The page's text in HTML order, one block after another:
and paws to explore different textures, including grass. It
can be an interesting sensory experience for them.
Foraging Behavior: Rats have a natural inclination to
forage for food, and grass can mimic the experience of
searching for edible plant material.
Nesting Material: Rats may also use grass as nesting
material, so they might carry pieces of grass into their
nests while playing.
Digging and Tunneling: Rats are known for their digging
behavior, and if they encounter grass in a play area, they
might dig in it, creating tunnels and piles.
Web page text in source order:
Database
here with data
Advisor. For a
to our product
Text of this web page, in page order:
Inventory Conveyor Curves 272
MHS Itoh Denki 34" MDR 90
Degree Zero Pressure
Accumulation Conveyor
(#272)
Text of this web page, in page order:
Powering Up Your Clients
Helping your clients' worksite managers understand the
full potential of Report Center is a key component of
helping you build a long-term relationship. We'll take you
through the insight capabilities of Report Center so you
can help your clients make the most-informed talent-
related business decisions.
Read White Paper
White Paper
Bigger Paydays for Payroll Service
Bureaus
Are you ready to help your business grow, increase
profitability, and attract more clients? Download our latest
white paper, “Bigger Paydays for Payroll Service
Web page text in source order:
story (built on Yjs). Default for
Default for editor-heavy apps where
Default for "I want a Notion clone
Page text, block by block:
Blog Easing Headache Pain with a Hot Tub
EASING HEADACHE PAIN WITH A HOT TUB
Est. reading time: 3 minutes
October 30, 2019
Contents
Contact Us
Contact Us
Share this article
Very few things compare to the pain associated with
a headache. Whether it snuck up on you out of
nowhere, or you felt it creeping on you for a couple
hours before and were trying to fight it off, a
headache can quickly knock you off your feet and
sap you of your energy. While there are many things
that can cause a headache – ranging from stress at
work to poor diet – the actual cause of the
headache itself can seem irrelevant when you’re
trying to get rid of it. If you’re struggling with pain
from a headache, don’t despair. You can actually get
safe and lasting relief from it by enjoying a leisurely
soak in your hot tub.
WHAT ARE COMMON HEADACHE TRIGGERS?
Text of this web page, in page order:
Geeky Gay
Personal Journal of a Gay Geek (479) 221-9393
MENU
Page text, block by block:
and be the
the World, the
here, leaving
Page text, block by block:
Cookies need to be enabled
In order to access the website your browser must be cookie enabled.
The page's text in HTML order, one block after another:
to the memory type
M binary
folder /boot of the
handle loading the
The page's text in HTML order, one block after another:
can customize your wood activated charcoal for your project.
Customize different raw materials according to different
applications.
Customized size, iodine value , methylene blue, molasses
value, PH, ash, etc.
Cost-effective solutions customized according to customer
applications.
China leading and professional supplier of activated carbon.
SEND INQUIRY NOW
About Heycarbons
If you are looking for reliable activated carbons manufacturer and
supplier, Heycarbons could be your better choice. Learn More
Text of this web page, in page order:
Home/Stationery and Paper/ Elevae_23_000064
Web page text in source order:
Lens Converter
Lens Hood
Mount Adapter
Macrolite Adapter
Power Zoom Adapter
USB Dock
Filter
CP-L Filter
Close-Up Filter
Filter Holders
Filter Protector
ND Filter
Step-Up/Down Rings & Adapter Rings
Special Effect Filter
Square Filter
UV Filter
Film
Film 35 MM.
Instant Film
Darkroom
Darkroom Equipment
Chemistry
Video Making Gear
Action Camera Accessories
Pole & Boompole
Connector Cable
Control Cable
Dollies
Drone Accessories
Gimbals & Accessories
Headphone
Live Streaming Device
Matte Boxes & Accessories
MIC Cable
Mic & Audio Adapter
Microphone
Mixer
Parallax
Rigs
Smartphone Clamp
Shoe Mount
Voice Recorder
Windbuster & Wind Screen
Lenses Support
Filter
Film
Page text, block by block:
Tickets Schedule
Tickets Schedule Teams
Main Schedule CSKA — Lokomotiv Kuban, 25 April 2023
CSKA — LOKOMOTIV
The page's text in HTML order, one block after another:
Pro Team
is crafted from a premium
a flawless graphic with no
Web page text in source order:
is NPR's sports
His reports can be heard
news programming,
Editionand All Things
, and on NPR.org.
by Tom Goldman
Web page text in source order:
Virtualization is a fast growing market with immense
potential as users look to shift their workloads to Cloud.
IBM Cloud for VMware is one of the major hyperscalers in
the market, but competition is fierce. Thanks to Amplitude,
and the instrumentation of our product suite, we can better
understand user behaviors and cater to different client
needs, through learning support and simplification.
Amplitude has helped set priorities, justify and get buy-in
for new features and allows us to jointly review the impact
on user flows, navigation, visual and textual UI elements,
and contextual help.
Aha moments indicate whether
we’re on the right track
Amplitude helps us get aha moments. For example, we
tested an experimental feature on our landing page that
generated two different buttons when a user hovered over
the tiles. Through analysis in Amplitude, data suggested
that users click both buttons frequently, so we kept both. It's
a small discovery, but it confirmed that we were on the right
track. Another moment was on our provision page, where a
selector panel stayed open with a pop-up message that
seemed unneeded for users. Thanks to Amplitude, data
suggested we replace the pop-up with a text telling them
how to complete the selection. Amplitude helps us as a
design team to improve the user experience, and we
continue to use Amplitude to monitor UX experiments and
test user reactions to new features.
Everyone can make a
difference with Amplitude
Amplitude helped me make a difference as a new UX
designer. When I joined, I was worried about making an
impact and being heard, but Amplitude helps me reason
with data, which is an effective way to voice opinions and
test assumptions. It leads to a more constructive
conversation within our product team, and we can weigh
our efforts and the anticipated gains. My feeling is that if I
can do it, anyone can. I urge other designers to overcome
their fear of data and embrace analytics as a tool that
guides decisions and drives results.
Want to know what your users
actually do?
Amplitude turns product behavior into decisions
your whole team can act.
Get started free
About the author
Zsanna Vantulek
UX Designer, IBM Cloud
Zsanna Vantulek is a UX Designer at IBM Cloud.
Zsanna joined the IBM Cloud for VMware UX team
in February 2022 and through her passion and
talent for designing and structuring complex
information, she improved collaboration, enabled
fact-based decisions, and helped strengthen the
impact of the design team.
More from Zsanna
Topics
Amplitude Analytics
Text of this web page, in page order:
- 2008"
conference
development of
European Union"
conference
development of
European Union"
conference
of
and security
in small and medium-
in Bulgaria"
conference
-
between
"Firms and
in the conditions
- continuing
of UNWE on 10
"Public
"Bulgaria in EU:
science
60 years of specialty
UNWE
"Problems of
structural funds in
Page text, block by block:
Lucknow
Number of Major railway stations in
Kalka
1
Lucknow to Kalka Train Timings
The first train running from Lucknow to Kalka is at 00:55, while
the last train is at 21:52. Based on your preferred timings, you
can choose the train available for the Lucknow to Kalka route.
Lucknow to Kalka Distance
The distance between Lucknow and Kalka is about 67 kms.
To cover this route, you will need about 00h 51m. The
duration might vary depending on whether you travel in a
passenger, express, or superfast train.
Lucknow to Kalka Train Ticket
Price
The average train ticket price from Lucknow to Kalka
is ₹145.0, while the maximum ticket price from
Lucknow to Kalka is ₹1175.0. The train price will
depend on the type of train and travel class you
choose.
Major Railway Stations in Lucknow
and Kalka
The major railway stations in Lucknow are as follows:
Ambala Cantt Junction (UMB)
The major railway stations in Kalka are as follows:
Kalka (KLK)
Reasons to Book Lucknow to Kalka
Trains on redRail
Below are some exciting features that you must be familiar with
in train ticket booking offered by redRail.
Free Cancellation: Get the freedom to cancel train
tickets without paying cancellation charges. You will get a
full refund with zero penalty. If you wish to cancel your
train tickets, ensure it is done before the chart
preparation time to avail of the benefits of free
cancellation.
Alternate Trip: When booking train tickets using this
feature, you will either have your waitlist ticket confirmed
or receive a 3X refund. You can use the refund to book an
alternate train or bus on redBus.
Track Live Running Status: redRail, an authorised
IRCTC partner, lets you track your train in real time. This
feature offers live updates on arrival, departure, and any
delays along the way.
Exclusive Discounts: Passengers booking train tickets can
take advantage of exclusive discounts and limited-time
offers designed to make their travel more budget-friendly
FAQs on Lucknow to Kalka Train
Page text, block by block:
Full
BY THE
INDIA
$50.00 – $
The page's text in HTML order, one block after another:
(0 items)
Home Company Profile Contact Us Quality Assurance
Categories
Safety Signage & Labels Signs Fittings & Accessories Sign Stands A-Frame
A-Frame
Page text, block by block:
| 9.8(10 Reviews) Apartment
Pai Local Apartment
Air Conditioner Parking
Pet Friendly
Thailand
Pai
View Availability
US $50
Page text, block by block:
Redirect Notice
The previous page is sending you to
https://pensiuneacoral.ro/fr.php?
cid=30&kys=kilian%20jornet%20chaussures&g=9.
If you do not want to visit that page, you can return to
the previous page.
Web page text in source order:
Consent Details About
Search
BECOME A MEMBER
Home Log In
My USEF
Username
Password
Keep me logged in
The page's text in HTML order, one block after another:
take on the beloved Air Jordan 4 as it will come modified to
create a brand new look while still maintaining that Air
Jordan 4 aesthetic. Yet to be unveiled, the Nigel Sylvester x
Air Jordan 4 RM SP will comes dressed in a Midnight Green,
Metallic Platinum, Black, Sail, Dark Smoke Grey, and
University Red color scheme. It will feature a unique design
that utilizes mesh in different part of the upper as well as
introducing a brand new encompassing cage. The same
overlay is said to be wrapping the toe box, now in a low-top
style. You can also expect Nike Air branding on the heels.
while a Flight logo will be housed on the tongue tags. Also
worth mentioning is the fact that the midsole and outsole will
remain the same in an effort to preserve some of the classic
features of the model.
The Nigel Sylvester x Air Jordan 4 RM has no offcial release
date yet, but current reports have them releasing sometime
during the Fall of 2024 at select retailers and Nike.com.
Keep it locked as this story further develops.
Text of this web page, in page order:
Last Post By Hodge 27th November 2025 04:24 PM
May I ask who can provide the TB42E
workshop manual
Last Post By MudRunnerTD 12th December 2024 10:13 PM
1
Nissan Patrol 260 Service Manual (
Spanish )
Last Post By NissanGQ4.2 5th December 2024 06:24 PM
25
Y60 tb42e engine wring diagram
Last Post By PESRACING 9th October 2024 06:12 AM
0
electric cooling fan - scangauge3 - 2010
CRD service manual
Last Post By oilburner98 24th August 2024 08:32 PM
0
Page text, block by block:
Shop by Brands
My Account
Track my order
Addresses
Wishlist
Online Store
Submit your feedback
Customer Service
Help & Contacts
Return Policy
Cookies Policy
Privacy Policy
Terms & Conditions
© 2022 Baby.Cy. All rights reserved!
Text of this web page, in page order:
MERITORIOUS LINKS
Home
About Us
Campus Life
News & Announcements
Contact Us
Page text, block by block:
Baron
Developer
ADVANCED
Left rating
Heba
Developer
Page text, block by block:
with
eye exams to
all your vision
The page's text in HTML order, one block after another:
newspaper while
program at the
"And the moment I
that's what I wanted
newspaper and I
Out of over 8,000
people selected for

────────────────

▸ The task
Starting at the line that contains "cid=30&kys=kilian%20jornet%20chaussures&g=9." and stopping after the line that contains "Last Post By Hodge", write out every line exactly as it appears above, and no other line.

▸ Written solution
cid=30&kys=kilian%20jornet%20chaussures&g=9.
If you do not want to visit that page, you can return to
the previous page.
Web page text in source order:
Consent Details About
Search
BECOME A MEMBER
Home Log In
My USEF
Username
Password
Keep me logged in
The page's text in HTML order, one block after another:
take on the beloved Air Jordan 4 as it will come modified to
create a brand new look while still maintaining that Air
Jordan 4 aesthetic. Yet to be unveiled, the Nigel Sylvester x
Air Jordan 4 RM SP will comes dressed in a Midnight Green,
Metallic Platinum, Black, Sail, Dark Smoke Grey, and
University Red color scheme. It will feature a unique design
that utilizes mesh in different part of the upper as well as
introducing a brand new encompassing cage. The same
overlay is said to be wrapping the toe box, now in a low-top
style. You can also expect Nike Air branding on the heels.
while a Flight logo will be housed on the tongue tags. Also
worth mentioning is the fact that the midsole and outsole will
remain the same in an effort to preserve some of the classic
features of the model.
The Nigel Sylvester x Air Jordan 4 RM has no offcial release
date yet, but current reports have them releasing sometime
during the Fall of 2024 at select retailers and Nike.com.
Keep it locked as this story further develops.
Text of this web page, in page order:
Last Post By Hodge 27th November 2025 04:24 PM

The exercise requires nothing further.